• Stars
    star
    233
  • Rank 166,702 (Top 4 %)
  • Language
    Python
  • License
    Apache License 2.0
  • Created over 7 years ago
  • Updated 5 months ago

Reviews

There are no reviews yet. Be the first to send feedback to the community and the maintainers!

Repository Details

Python DB-API client for Presto

Build Status

Introduction

This package provides a client interface to query Presto a distributed SQL engine. It supports Python 2.7, 3.5, 3.6, 3.7, and pypy.

Installation

$ pip install presto-python-client

Quick Start

Use the DBAPI interface to query Presto:

import prestodb
conn=prestodb.dbapi.connect(
    host='localhost',
    port=8080,
    user='the-user',
    catalog='the-catalog',
    schema='the-schema',
)
cur = conn.cursor()
cur.execute('SELECT * FROM system.runtime.nodes')
rows = cur.fetchall()

This will query the system.runtime.nodes system tables that shows the nodes in the Presto cluster.
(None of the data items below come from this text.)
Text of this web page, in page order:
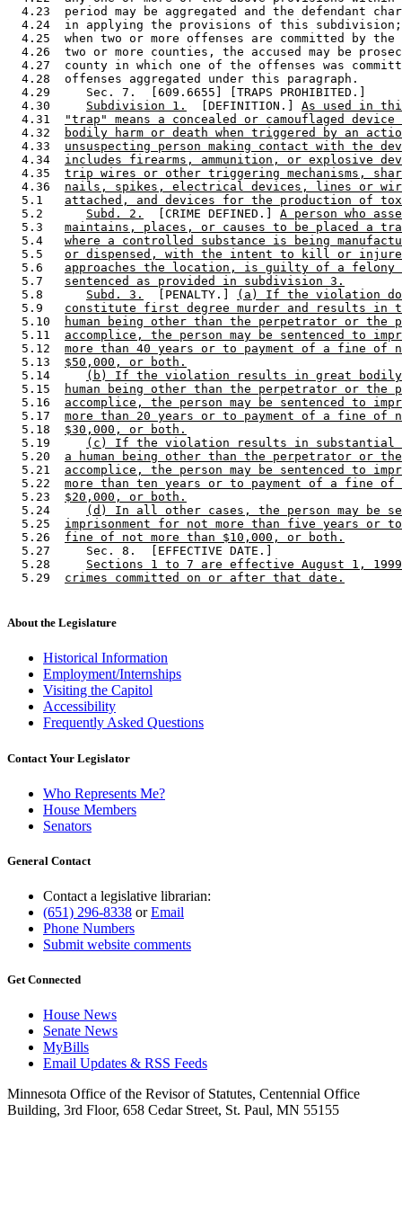
4.23  period may be aggregated and the defendant
4.24  in applying the provisions of this
4.25  when two or more offenses are committed by
4.26  two or more counties, the accused may be
4.27  county in which one of the offenses was
  4.28  offenses aggregated under this paragraph.
  4.29     Sec. 7.  [609.6655] [TRAPS PROHIBITED.]
  4.30
Subdivision 1.
  [DEFINITION.]
As used in
  4.31
"trap" means a concealed or camouflaged device
  4.32
bodily harm or death when triggered by an
  4.33
unsuspecting person making contact with the
  4.34
includes firearms, ammunition, or explosive
  4.35
trip wires or other triggering mechanisms,
  4.36
nails, spikes, electrical devices, lines or
  5.1
attached, and devices for the production of
  5.2
Subd. 2.
  [CRIME DEFINED.]
A person who
  5.3
maintains, places, or causes to be placed a
  5.4
where a controlled substance is being
  5.5
or dispensed, with the intent to kill or injure
  5.6
approaches the location, is guilty of a felony
  5.7
sentenced as provided in subdivision 3.
  5.8
Subd. 3.
  [PENALTY.]
(a) If the violation
  5.9
constitute first degree murder and results in
  5.10
human being other than the perpetrator or the
  5.11
accomplice, the person may be sentenced to
  5.12
more than 40 years or to payment of a fine of
  5.13
$50,000, or both.
  5.14
(b) If the violation results in great bodily
  5.15
human being other than the perpetrator or the
  5.16
accomplice, the person may be sentenced to
  5.17
more than 20 years or to payment of a fine of
  5.18
$30,000, or both.
  5.19
(c) If the violation results in substantial
  5.20
a human being other than the perpetrator or
  5.21
accomplice, the person may be sentenced to
  5.22
more than ten years or to payment of a fine of
  5.23
$20,000, or both.
  5.24
(d) In all other cases, the person may be
  5.25
imprisonment for not more than five years or
  5.26
fine of not more than $10,000, or both.
  5.27     Sec. 8.  [EFFECTIVE DATE.]
  5.28
Sections 1 to 7 are effective August 1,
  5.29
crimes committed on or after that date.
About the Legislature
Historical Information
Employment/Internships
Visiting the Capitol
Accessibility
Frequently Asked Questions
Contact Your Legislator
Who Represents Me?
House Members
Senators
General Contact
Contact a legislative librarian:
(651) 296-8338 orEmail
Phone Numbers
Submit website comments
Get Connected
House News
Senate News
MyBills
Email Updates & RSS Feeds
Minnesota Office of the Revisor of Statutes, Centennial Office
Building, 3rd Floor, 658 Cedar Street, St. Paul, MN 55155
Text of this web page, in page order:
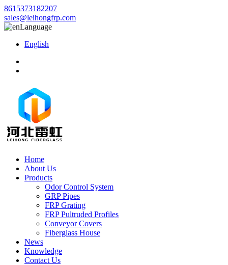
8615373182207
sales@leihongfrp.com
Language
English
Home
About Us
Products
Odor Control System
GRP Pipes
FRP Grating
FRP Pultruded Profiles
Conveyor Covers
Fiberglass House
News
Knowledge
Contact Us
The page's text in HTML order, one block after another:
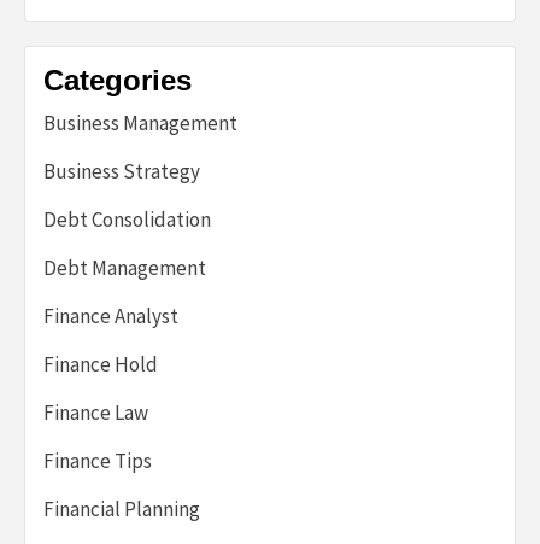
Categories
Business Management
Business Strategy
Debt Consolidation
Debt Management
Finance Analyst
Finance Hold
Finance Law
Finance Tips
Financial Planning
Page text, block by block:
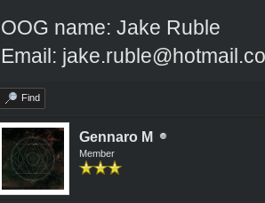
OOG name: Jake Ruble
Email:
Find
Gennaro M
Member
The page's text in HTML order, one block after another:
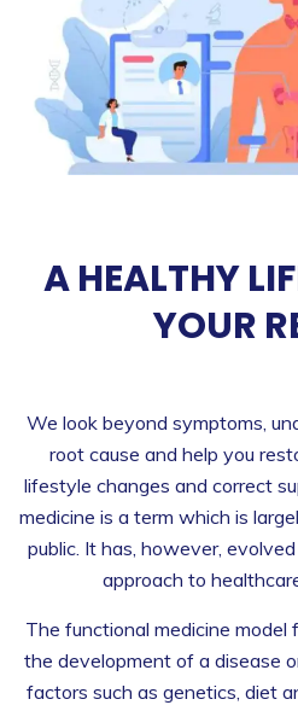
A HEALTHY
YOUR
We look beyond symptoms,
root cause and help you
lifestyle changes and correct
medicine is a term which is
public. It has, however,
approach to
The functional medicine
the development of a disease
factors such as genetics, diet
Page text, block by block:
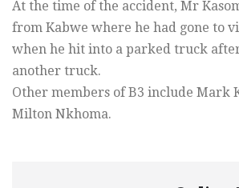
At the time of the accident, Mr
from Kabwe where he had gone to
when he hit into a parked truck
another truck.
Other members of B3 include Mark
Milton Nkhoma.
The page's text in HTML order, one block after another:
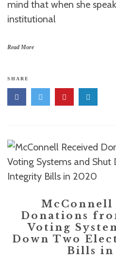
mind that when she
institutional
Read More
SHARE
McConnell
Donations
Voting
Down Two
Bills in
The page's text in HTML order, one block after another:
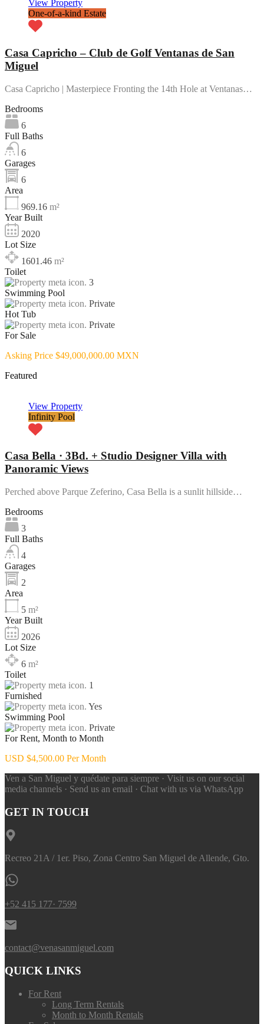
View Property
One-of-a-kind Estate
Casa Capricho – Club de Golf Ventanas de San
Miguel
Casa Capricho | Masterpiece Fronting the 14th Hole at Ventanas…
Bedrooms
6
Full Baths
6
Garages
6
Area
969.16 m²
Year Built
2020
Lot Size
1601.46 m²
Toilet
3
Swimming Pool
Private
Hot Tub
Private
For Sale
Asking Price $49,000,000.00 MXN
Featured
View Property
Infinity Pool
Casa Bella · 3Bd. + Studio Designer Villa with
Panoramic Views
Perched above Parque Zeferino, Casa Bella is a sunlit hillside…
Bedrooms
3
Full Baths
4
Garages
2
Area
5 m²
Year Built
2026
Lot Size
6 m²
Toilet
1
Furnished
Yes
Swimming Pool
Private
For Rent, Month to Month
USD $4,500.00 Per Month
Ven a San Miguel y quédate para siempre · Visit us on our social
media channels · Send us an email · Chat with us via WhatsApp
GET IN TOUCH
Recreo 21A / 1er. Piso, Zona Centro San Miguel de Allende, Gto.
+52 415 177· 7599
contact@venasanmiguel.com
QUICK LINKS
For Rent
Long Term Rentals
Month to Month Rentals
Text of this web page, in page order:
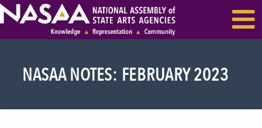
RECENT NEWS
NASAA NOTES: FEBRUARY 2023
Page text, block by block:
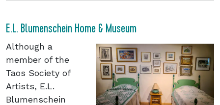
E.L. Blumenschein Home & Museum
Although a
member of the
Taos Society of
Artists, E.L.
Blumenschein
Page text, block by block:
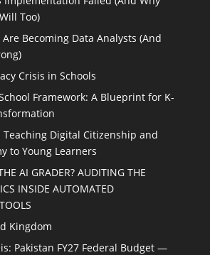
Too)
Becoming Data Analysts (And
Crisis in Schools
Framework: A Blueprint for K-
Teaching Digital Citizenship and
to Young Learners
AI GRADER? AUDITING THE
INSIDE AUTOMATED
Kingdom
Pakistan FY27 Federal Budget —

The DBAPI implementation in prestodb.dbapi provides methods to retrieve fewer rows for example Cursorfetchone() or Cursor.fetchmany(). By default Cursor.fetchmany() fetches one row. Please set prestodb.dbapi.Cursor.arraysize accordingly.

Basic Authentication

The BasicAuthentication class can be used to connect to a LDAP-configured Presto cluster:

import prestodb
conn=prestodb.dbapi.connect(
    host='coordinator url',
    port=8443,
    user='the-user',
    catalog='the-catalog',
    schema='the-schema',
    http_scheme='https',
    auth=prestodb.auth.BasicAuthentication("principal id", "password"),
)
cur = conn.cursor()
cur.execute('SELECT * FROM system.runtime.nodes')
rows = cur.fetchall()

Oauth Authentication

To enable GCS access, Oauth authentication support is added by passing in a shadow.json file of a service account. Following example shows a use case where both Kerberos and Oauth authentication are enabled.

import getpass
import prestodb
from prestodb.client import PrestoRequest, PrestoQuery
from requests_kerberos import DISABLED

kerberos_auth = prestodb.auth.KerberosAuthentication(
   mutual_authentication=DISABLED,
   service_name='kerberos service name',
   force_preemptive=True,
   hostname_override='example.com'
)

req = PrestoRequest(
    host='GCP coordinator url',
    port=443,
    user=getpass.getuser(),
    service_account_file='Service account json file path',
    http_scheme='https',
    auth=kerberos_auth
)

query = PrestoQuery(req, "SELECT * FROM system.runtime.nodes")
rows = list(query.execute())

Transactions

The client runs by default in autocommit mode. To enable transactions, set isolation_level to a value different than IsolationLevel.AUTOCOMMIT:

import prestodb
from prestodb import transaction
with prestodb.dbapi.connect(
    host='localhost',
    port=8080,
    user='the-user',
    catalog='the-catalog',
    schema='the-schema',
    isolation_level=transaction.IsolationLevel.REPEATABLE_READ,
) as conn:
  cur = conn.cursor()
  cur.execute('INSERT INTO sometable VALUES (1, 2, 3)')
  cur.execute('INSERT INTO sometable VALUES (4, 5, 6)')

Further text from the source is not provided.